O Mercosul não deve aceitar o coronel Hugo Chávez em sua mesa de decisões. Essa é a nova bandeira dos líderes empresariais argentinos. Desde a semana passada eles pressionam o Congresso e a presidente Cristina Kirchner para retirar o apoio oficial ao ingresso da Venezuela no bloco.
A campanha foi desencadeada pela estatização de três indústrias do grupo Techint, anunciada poucos dias depois de uma visita do presidente venezuelano à Argentina. O desaforo foi agravado quando Chávez garantiu ao presidente Luiz Inácio Lula da Silva, num encontro em Salvador, na Bahia, não ter a intenção de expropriar empresas brasileiras.
A presidente Cristina Kirchner aceitou facilmente a explicação do colega venezuelano sobre a declaração no Brasil - "foi uma brincadeira" -, mas o empresariado não ficou satisfeito. Afinal, a decisão de estatizar as três companhias foi mantida.
Os líderes do setor privado argentino tentam mobilizar os colegas brasileiros, paraguaios e uruguaios para impedir a sujeição do Mercosul aos objetivos da política bolivariana.
Se os empresários brasileiros entrarem no movimento e decidirem agir com determinação, talvez ainda possam impedir uma votação pró-Chávez no Senado. Na Câmara dos Deputados, a pretensão chavista de influir nas deliberações do bloco já foi aprovada.

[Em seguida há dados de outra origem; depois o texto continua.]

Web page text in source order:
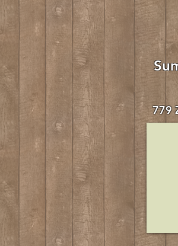
779
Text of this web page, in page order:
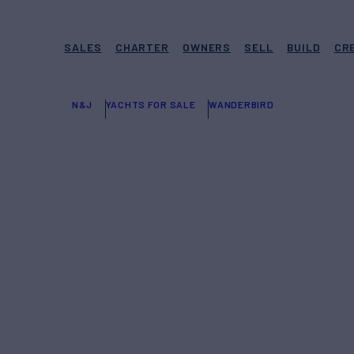
SALES CHARTER OWNERS SELL BUILD
N&J YACHTS FOR SALE WANDERBIRD
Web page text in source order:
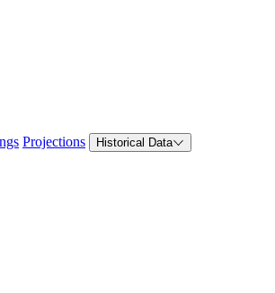
Projections Historical Data
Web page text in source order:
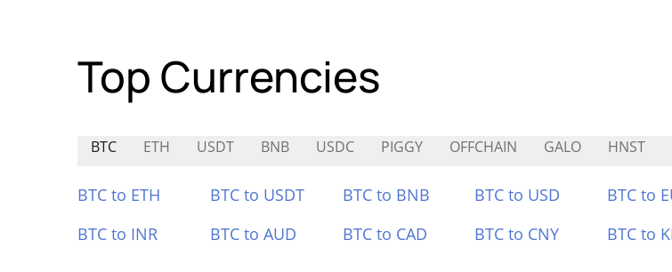
Top Currencies
BTC ETH USDT BNB USDC PIGGY OFFCHAIN GALO HNST
BTC to ETH BTC to USDT BTC to BNB BTC to USD BTC to
BTC to INR
BTC to AUD BTC to CAD BTC to CNY BTC to
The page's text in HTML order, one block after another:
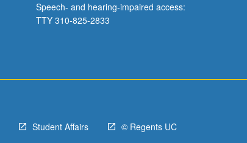
Speech- and hearing-impaired access:
TTY 310-825-2833
Student Affairs © Regents UC
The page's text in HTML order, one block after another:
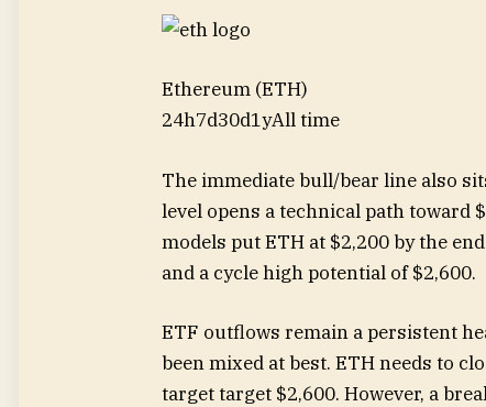
Ethereum (ETH)
24h7d30d1yAll time
The immediate bull/bear line also
level opens a technical path toward
models put ETH at $2,200 by the
and a cycle high potential of $2,600.
ETF outflows remain a persistent
been mixed at best. ETH needs to
target target $2,600. However, a
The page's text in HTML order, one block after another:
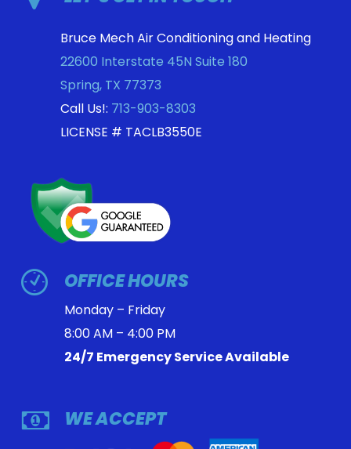
Bruce Mech Air Conditioning and Heating
22600 Interstate 45N Suite 180
Spring, TX 77373
Call Us!: 713-903-8303
LICENSE # TACLB3550E
OFFICE HOURS
Monday – Friday
8:00 AM – 4:00 PM
24/7 Emergency Service Available
WE ACCEPT
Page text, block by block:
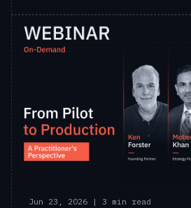
Jun 23, 2026 | 3 min read
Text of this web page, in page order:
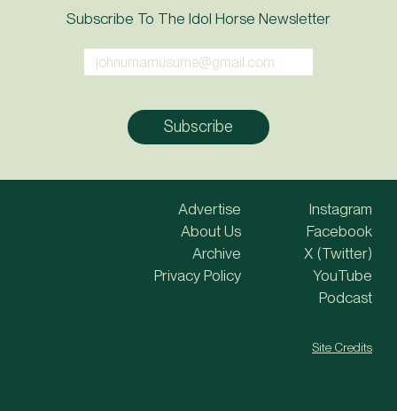
Subscribe To The Idol Horse Newsletter
Advertise
About Us
Archive
Privacy Policy
Instagram
Facebook
X (Twitter)
YouTube
Podcast
Site Credits
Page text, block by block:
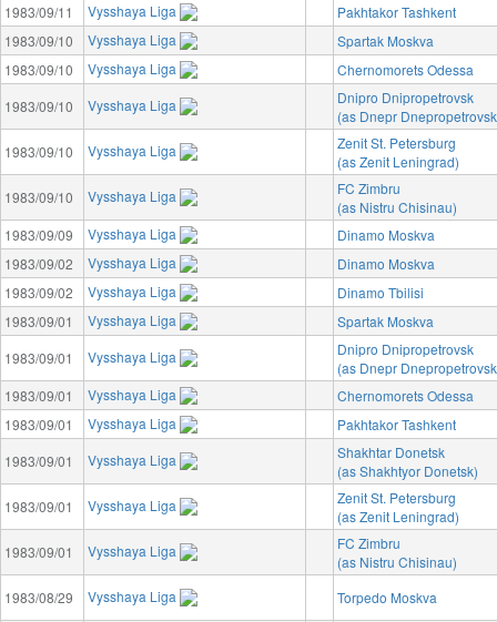
1983/09/11
Vysshaya Liga
Pakhtakor Tashkent
1983/09/10
Vysshaya Liga
Spartak Moskva
1983/09/10
Vysshaya Liga
Chernomorets Odessa
1983/09/10
Vysshaya Liga
Dnipro Dnipropetrovsk
(as Dnepr
1983/09/10
Vysshaya Liga
Zenit St. Petersburg
(as Zenit Leningrad)
1983/09/10
Vysshaya Liga
FC Zimbru
(as Nistru Chisinau)
1983/09/09
Vysshaya Liga
Dinamo Moskva
1983/09/02
Vysshaya Liga
Dinamo Moskva
1983/09/02
Vysshaya Liga
Dinamo Tbilisi
1983/09/01
Vysshaya Liga
Spartak Moskva
1983/09/01
Vysshaya Liga
Dnipro Dnipropetrovsk
(as Dnepr
1983/09/01
Vysshaya Liga
Chernomorets Odessa
1983/09/01
Vysshaya Liga
Pakhtakor Tashkent
1983/09/01
Vysshaya Liga
Shakhtar Donetsk
(as Shakhtyor Donetsk)
1983/09/01
Vysshaya Liga
Zenit St. Petersburg
(as Zenit Leningrad)
1983/09/01
Vysshaya Liga
FC Zimbru
(as Nistru Chisinau)
1983/08/29
Vysshaya Liga
Torpedo Moskva
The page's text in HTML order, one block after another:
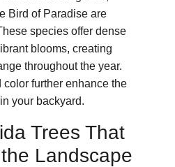
Bird of Paradise are
species offer dense
blooms, creating
throughout the year.
further enhance the
your backyard.
Trees That
Landscape
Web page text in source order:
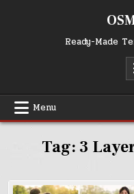
Ready-Made
Menu
Tag: 3
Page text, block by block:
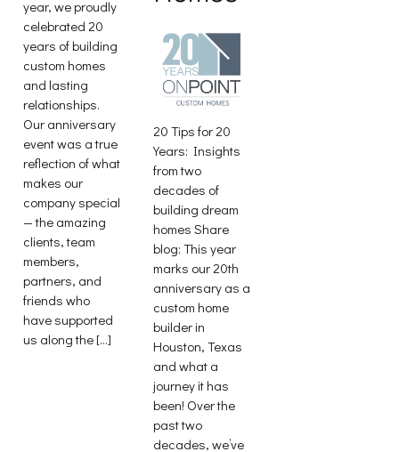
year, we proudly
celebrated 20
years of building
custom homes
and lasting
relationships.
Our anniversary
event was a true
reflection of what
makes our
company special
— the amazing
clients, team
members,
partners, and
friends who
have supported
us along the […]
20 Tips for 20
Years: Insights
from two
decades of
building dream
homes Share
blog: This year
marks our 20th
anniversary as a
custom home
builder in
Houston, Texas
and what a
journey it has
been! Over the
past two
decades, we’ve
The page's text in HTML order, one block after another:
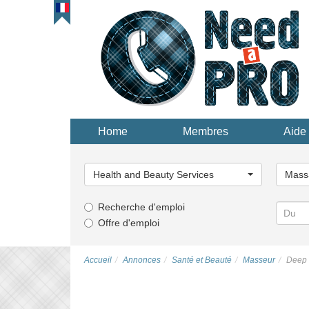
Home Membres Aide
une
catégorie...
Health and Beauty Services
une
Recherche d'emploi
Offre d'emploi
Accueil Annonces Santé et Beauté Masseur Deep
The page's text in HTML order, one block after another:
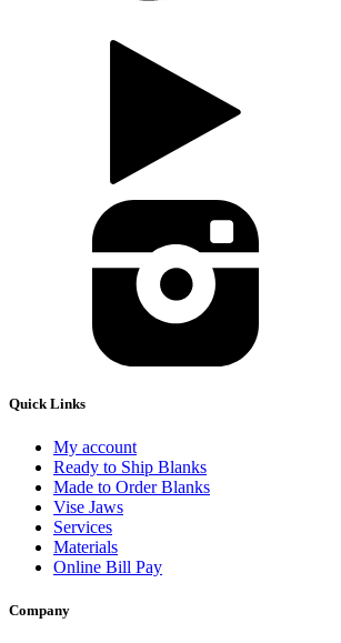
Quick Links
My account
Ready to Ship Blanks
Made to Order Blanks
Vise Jaws
Services
Materials
Online Bill Pay
Company
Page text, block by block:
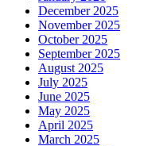
December 2025
November 2025
October 2025
September 2025
August 2025
July 2025
June 2025
May 2025
April 2025
March 2025
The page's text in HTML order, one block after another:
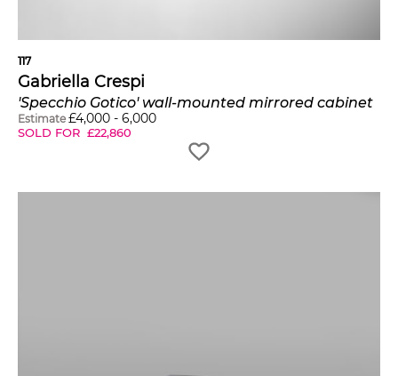
117
Gabriella Crespi
'Specchio Gotico' wall-mounted mirrored cabinet
Estimate £4,000 - 6,000
SOLD FOR £22,860
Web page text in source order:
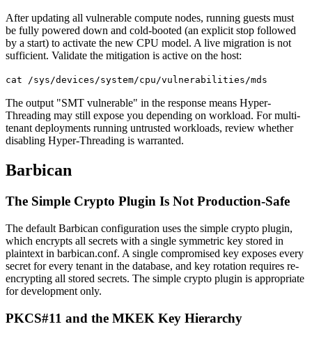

A decisão do presidente Hugo Chávez de implantar na Venezuela o modelo socialista é soberana, "mas é contrária ao modelo de integração do Mercosul", disse o secretário da União Industrial Argentina, José Ignacio de Mendiguren.
Ele se referia não apenas ao compromisso democrático do bloco regional, mas também ao regime de investimentos nos países do bloco. Desapropriações como aquelas decididas na Venezuela são incompatíveis com a segurança jurídica indispensável à integração.
Em documento entregue a deputados da oposição, líderes empresariais condenaram a atitude complacente de autoridades argentinas: quando se ferem os interesses nacionais, "não se trata de uma decisão interna e soberana de outro Estado, como deploravelmente dizem membros do governo argentino, mas de medidas que afetam a relação entre países".
Essa mesma lição poderia ter sido ministrada ao governo brasileiro, quando baixou a cabeça e ainda tentou justificar as agressões à Petrobrás praticadas pelo discípulo boliviano de Hugo Chávez, o presidente Evo Morales.
A complacência da presidente Cristina Kirchner é explicável por sua dependência financeira do Tesouro venezuelano, principal financiador da dívida pública argentina. Sem acesso ao mercado internacional e sem disposição para buscar uma composição com o Fundo Monetário, as autoridades argentinas acabaram aceitando o auxílio de Chávez, empenhado em usar os petrodólares de seu país para ganhar influência política na América Latina.
As autoridades brasileiras não têm essa desculpa: alimentaram as ambições do caudilho venezuelano e de seus discípulos por mera incompetência na definição de seus objetivos estratégicos. Foi mais um dos muitos erros causados pela fantasia do presidente Lula de exercer uma liderança terceiro-mundista.
As preocupações do empresariado argentino são legítimas e plenamente justificadas pelos fatos. Mas há outros motivos para se rejeitar a presença de Chávez na mesa de decisões do Mercosul. Como o bloco é uma união aduaneira, nenhum de seus membros pode celebrar acordos de livre comércio isoladamente. Acordos desse tipo dependem da adesão de todos os sócios.
Será uma enorme irresponsabilidade sujeitar as negociações do bloco - e, portanto, sua integração no sistema global - aos interesses políticos do líder da Alba, a grotesca Alternativa Bolivariana para a América Latina. Se houvesse dúvidas quanto à vocação autoritária do presidente venezuelano, sobraria ainda essa questão fundamental: por que sujeitar os interesses externos do Mercosul aos caprichos de um homem como Chávez, que já declarou que quer ingressar no bloco para transformá-lo em instrumento de seu projeto bolivariano?
Em Brasília, os senadores governistas, obedientes ao presidente Lula, provavelmente votarão a favor do caudilho venezuelano. Caberá aos oposicionistas impedir o desastre.